Kayak benang kusut, makin ditarik malah nemu simpul baru.
KPK pun menetapkan empat tersangka:
- Sugiri Sukoco, Bupati Ponorogo 2021–2030
- Agus Pramono, Sekda senior sejak 2012
- Yunus Mahatma, Direktur RSUD Dr. Harjono
- dan Sucipto, rekanan proyek swasta
Mereka ditahan 20 hari pertama di Rutan Merah Putih KPK sejak 8 November 2025.
Kalau kamu pikir, “Loh, kok bisa dari RSUD nyambung ke Reog?” ya, karena di negeri ini, korupsi kadang lebih luwes dari senam peregangan pagi.
Dari proyek kesehatan bisa nyenggol proyek budaya, dari meja dokter bisa tembus ke panggung barongan. Fleksibilitas tingkat dewa.
“Bikin Monumen Siapa yang Bangga, Siapa yang Untung?”
Pembangunan monumen mestinya buat nambah kebanggaan daerah. Tapi di Indonesia, kata “pembangunan” sering banget berubah jadi “penyelewengan.”
Setiap kali muncul proyek “ikonic,” yang ikonik justru markup-nya.
Kalau dulu Reog adalah simbol perlawanan rakyat terhadap keserakahan, sekarang malah dijadiin panggung buat serakah gaya baru.
Singa di kepala barongan tetap gagah tapi pejabat di balik proyeknya malah “main mata.”
Kata KPK, OTT itu sering jadi “pintu masuk” buat ngebongkar kasus lain.
Lucunya, kalau pintunya aja udah proyek, jangan-jangan rumahnya komplek elite bernama “Cluster Korupsi Abadi”?
“Pejabatnya Diduga Korup, Rakyatnya Disuruh Bangga”
Lucu tapi miris: rakyat disuruh bangga sama monumen yang bahkan belum selesai dibangun, padahal anggarannya udah bocor ke mana-mana.
Sementara rakyat kecil masih mikirin harga beras naik, listrik nunggak, dan BPJS gak bisa dipakai.

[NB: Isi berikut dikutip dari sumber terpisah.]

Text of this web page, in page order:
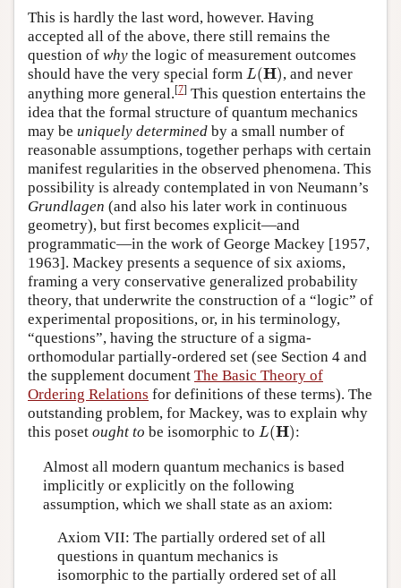
This is hardly the last word, however. Having
accepted all of the above, there still remains the
question of why the logic of measurement outcomes
should have the very special form L(H)
L (H) , and never
anything more general.[7] This question entertains the
idea that the formal structure of quantum mechanics
may be uniquely determined by a small number of
reasonable assumptions, together perhaps with certain
manifest regularities in the observed phenomena. This
possibility is already contemplated in von Neumann’s
Grundlagen (and also his later work in continuous
geometry), but first becomes explicit—and
programmatic—in the work of George Mackey [1957,
1963]. Mackey presents a sequence of six axioms,
framing a very conservative generalized probability
theory, that underwrite the construction of a “logic” of
experimental propositions, or, in his terminology,
“questions”, having the structure of a sigma-
orthomodular partially-ordered set (see Section 4 and
the supplement document The Basic Theory of
Ordering Relations for definitions of these terms). The
outstanding problem, for Mackey, was to explain why
this poset ought to be isomorphic to L(H)
L (H) :
Almost all modern quantum mechanics is based
implicitly or explicitly on the following
assumption, which we shall state as an axiom:
Axiom VII: The partially ordered set of all
questions in quantum mechanics is
isomorphic to the partially ordered set of all

Setiap kali pejabat ditanya, jawabannya template:
“Kita harus menghormati proses hukum.”
Kalimat paling sopan buat nutupin rasa malu nasional.
Dan yang paling ironis, monumen yang niatnya buat mengenang budaya malah bisa berubah jadi monumen pengingat korupsi berjamaah.
“Kalau Reog Punya Hati, Mungkin Dia Udah Nangis”
Rakyat lagi-lagi jadi penonton setia di drama korupsi lokal.
Monumen belum berdiri, duitnya udah rebahan duluan di rekening yang salah.
Tapi tenang, nanti pas proyek dibuka lagi, bakal ada jargon manis: “Demi kemajuan daerah.”
Padahal yang maju, ya cuma saldo pribadi.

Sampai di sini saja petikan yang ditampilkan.